◆ WHAT IS REQUIRED
In the entries below, the line with "of Calcutta" marks the start. Return it and every following line exactly, ending with the last.

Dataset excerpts
════════════════
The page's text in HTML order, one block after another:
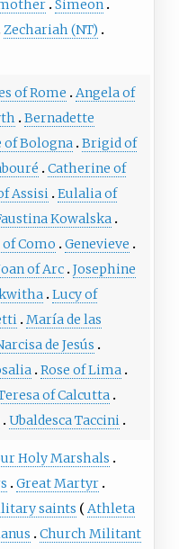
Simeon
Zechariah (NT)
of Rome
Angela of
Bernadette
of Bologna Brigid of
Catherine of
Assisi Eulalia of
Kowalska
Como
Genevieve
of Arc Josephine
Lucy of
María de las
de Jesús
Rose of Lima
of Calcutta
Ubaldesca Taccini
Holy Marshals
Great Martyr
saints
Athleta
Church Militant
════════════════
◆ PROBLEM SOLUTION
of Calcutta
Ubaldesca Taccini
Holy Marshals
Great Martyr
saints
Athleta
Church Militant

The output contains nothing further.